§ Work instruction
Word for word, restate the entries below, but exclude the images.

Records drawn from a dataset:
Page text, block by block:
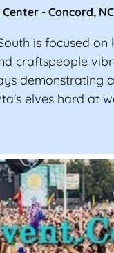
Center - Concord, NC
is focused on
craftspeople
demonstrating
elves hard at
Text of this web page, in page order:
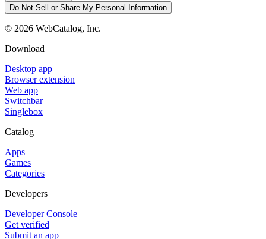
Do Not Sell or Share My Personal Information
© 2026 WebCatalog, Inc.
Download
Desktop app
Browser extension
Web app
Switchbar
Singlebox
Catalog
Apps
Games
Categories
Developers
Developer Console
Get verified
Submit an app
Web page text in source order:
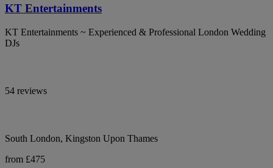
KT Entertainments
KT Entertainments ~ Experienced & Professional London Wedding
DJs
54 reviews
South London, Kingston Upon Thames
from £475
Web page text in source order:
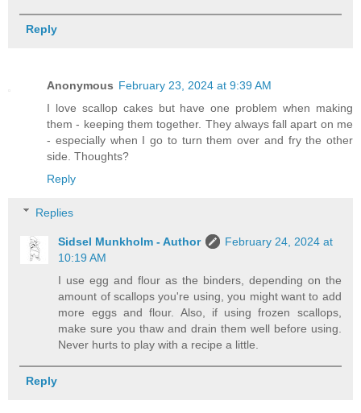
Reply
Anonymous February 23, 2024 at 9:39 AM
I love scallop cakes but have one problem when making
them - keeping them together. They always fall apart on me
- especially when I go to turn them over and fry the other
side. Thoughts?
Reply
Replies
Sidsel Munkholm - Author
February 24, 2024 at
10:19 AM
I use egg and flour as the binders, depending on the
amount of scallops you're using, you might want to add
more eggs and flour. Also, if using frozen scallops,
make sure you thaw and drain them well before using.
Never hurts to play with a recipe a little.
Reply
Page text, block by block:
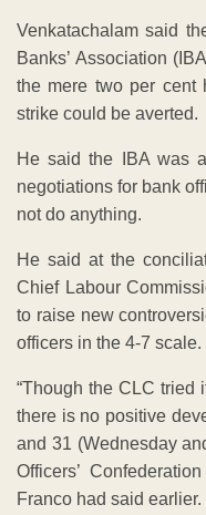
He said at the
Chief Labour
to raise new
officers in the 4-7 scale.
“Though the CLC tried
there is no positive
and 31 (Wednesday
Franco had said earlier.
According to
of officers from Scale
to Scale 3 level.
However, 14 banks
the officers up to
done in the previous
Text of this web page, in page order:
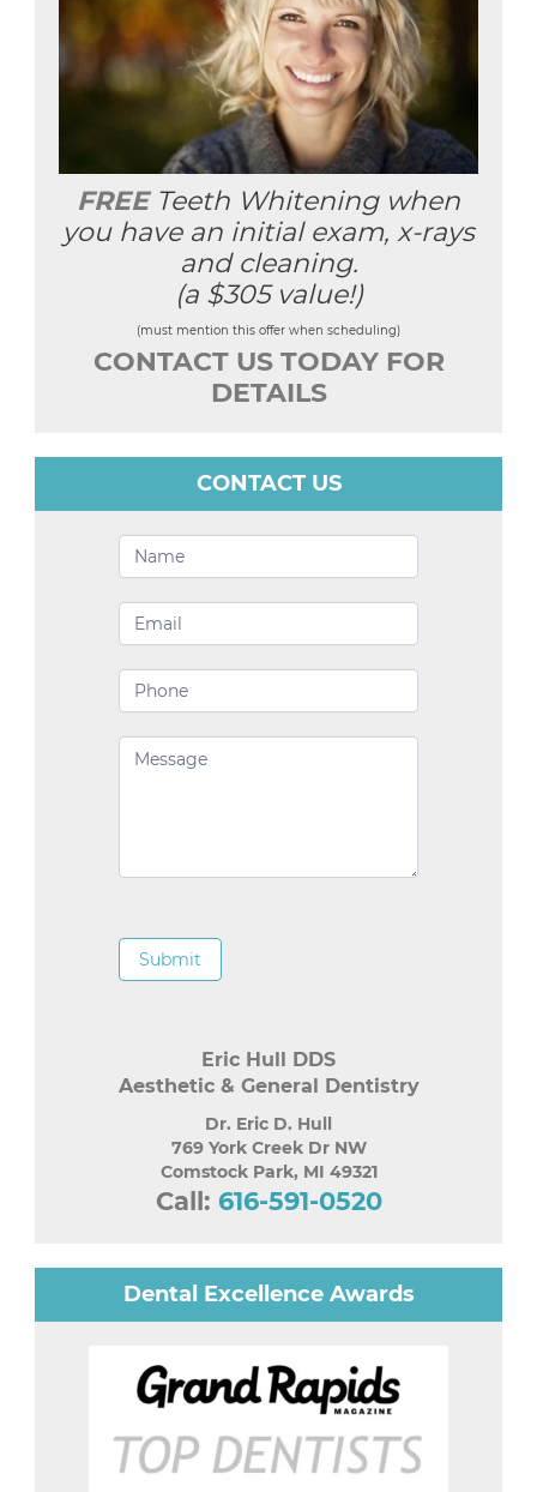
FREETeeth Whitening when
you have an initial exam, x-rays
and cleaning.
(a $305 value!)
(must mention this offer when scheduling)
CONTACT US TODAY FOR
DETAILS
CONTACT US
Contact
Us
Submit
Eric Hull DDS
Aesthetic & General Dentistry
Dr. Eric D. Hull
769 York Creek Dr NW
Comstock Park, MI 49321
Call: 616-591-0520
Dental Excellence Awards
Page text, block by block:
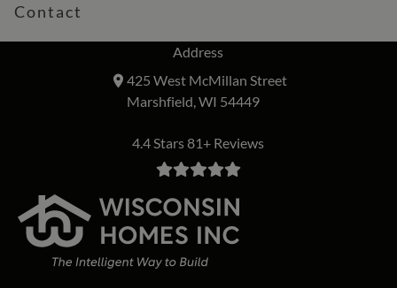
Contact
Address
425 West McMillan Street
Marshfield, WI 54449
4.4 Stars 81+ Reviews
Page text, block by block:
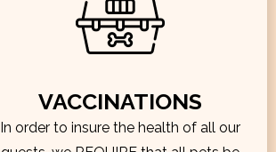
VACCINATIONS
In order to insure the health of all our
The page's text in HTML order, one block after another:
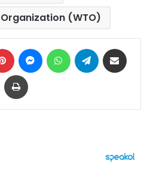
(WTO)
Pinterest MessengerWhatsAppTelegram
Print
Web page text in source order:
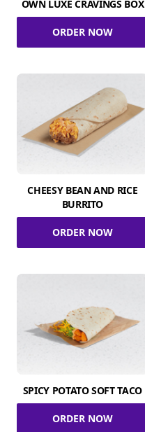
OWN LUXE CRAVINGS BOX
ORDER NOW
CHEESY BEAN AND RICE
BURRITO
ORDER NOW
SPICY POTATO SOFT TACO
ORDER NOW
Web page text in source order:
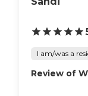
I am/was a
Review of
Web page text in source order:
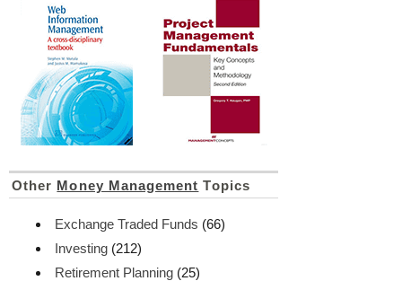
Other Money Management Topics
Exchange Traded Funds (66)
Investing (212)
Retirement Planning (25)
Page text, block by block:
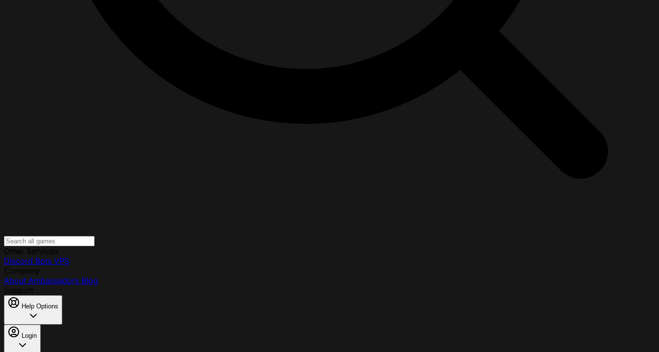
Discord Bots VPS
About Ambassadors Blog
Help Options
Login
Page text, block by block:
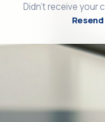
Didn't receive your
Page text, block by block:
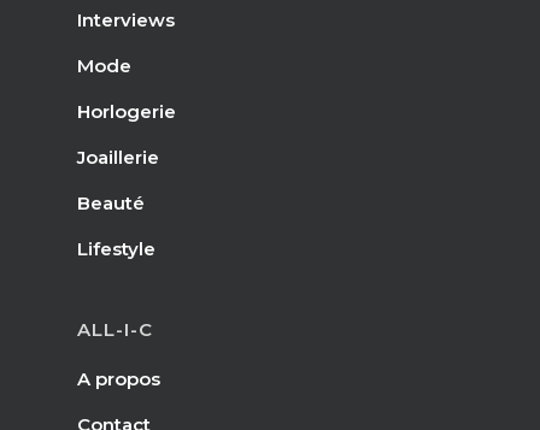
Interviews
Mode
Horlogerie
Joaillerie
Beauté
Lifestyle
ALL-I-C
A propos
Contact
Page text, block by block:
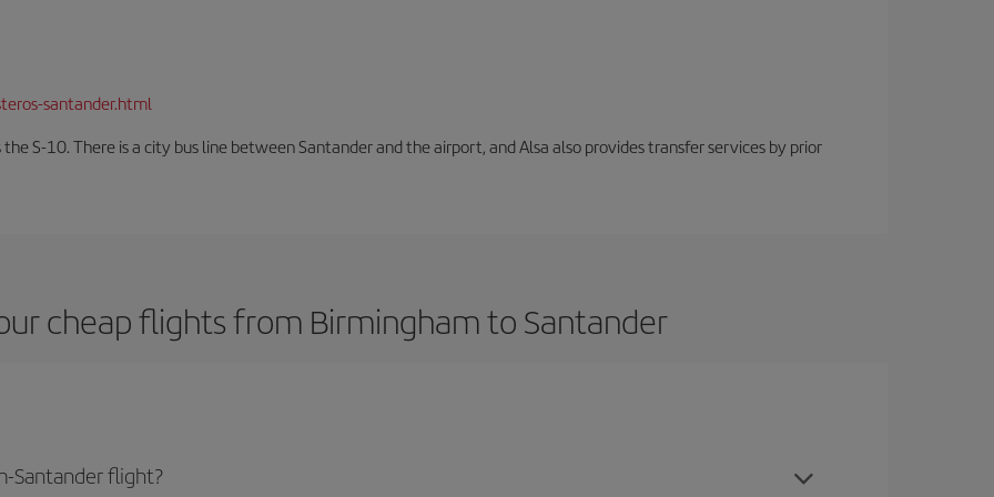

§ Task answer
Page text, block by block:
Center - Concord, NC
is focused on
craftspeople
demonstrating
elves hard at
Text of this web page, in page order:
Do Not Sell or Share My Personal Information
© 2026 WebCatalog, Inc.
Download
Desktop app
Browser extension
Web app
Switchbar
Singlebox
Catalog
Apps
Games
Categories
Developers
Developer Console
Get verified
Submit an app
Web page text in source order:
KT Entertainments
KT Entertainments ~ Experienced & Professional London Wedding
DJs
54 reviews
South London, Kingston Upon Thames
from £475
Web page text in source order:
Reply
Anonymous February 23, 2024 at 9:39 AM
I love scallop cakes but have one problem when making
them - keeping them together. They always fall apart on me
- especially when I go to turn them over and fry the other
side. Thoughts?
Reply
Replies
Sidsel Munkholm - Author
February 24, 2024 at
10:19 AM
I use egg and flour as the binders, depending on the
amount of scallops you're using, you might want to add
more eggs and flour. Also, if using frozen scallops,
make sure you thaw and drain them well before using.
Never hurts to play with a recipe a little.
Reply
Page text, block by block:
He said at the
Chief Labour
to raise new
officers in the 4-7 scale.
“Though the CLC tried
there is no positive
and 31 (Wednesday
Franco had said earlier.
According to
of officers from Scale
to Scale 3 level.
However, 14 banks
the officers up to
done in the previous
Text of this web page, in page order:
FREETeeth Whitening when
you have an initial exam, x-rays
and cleaning.
(a $305 value!)
(must mention this offer when scheduling)
CONTACT US TODAY FOR
DETAILS
CONTACT US
Contact
Us
Submit
Eric Hull DDS
Aesthetic & General Dentistry
Dr. Eric D. Hull
769 York Creek Dr NW
Comstock Park, MI 49321
Call: 616-591-0520
Dental Excellence Awards
Page text, block by block:
Contact
Address
425 West McMillan Street
Marshfield, WI 54449
4.4 Stars 81+ Reviews
Page text, block by block:
VACCINATIONS
In order to insure the health of all our
The page's text in HTML order, one block after another:
(WTO)
Pinterest MessengerWhatsAppTelegram
Print
Web page text in source order:
OWN LUXE CRAVINGS BOX
ORDER NOW
CHEESY BEAN AND RICE
BURRITO
ORDER NOW
SPICY POTATO SOFT TACO
ORDER NOW
Web page text in source order:
I am/was a
Review of
Web page text in source order:
Other Money Management Topics
Exchange Traded Funds (66)
Investing (212)
Retirement Planning (25)
Page text, block by block:
Discord Bots VPS
About Ambassadors Blog
Help Options
Login
Page text, block by block:
Didn't receive your
Page text, block by block:
Interviews
Mode
Horlogerie
Joaillerie
Beauté
Lifestyle
ALL-I-C
A propos
Contact
Page text, block by block:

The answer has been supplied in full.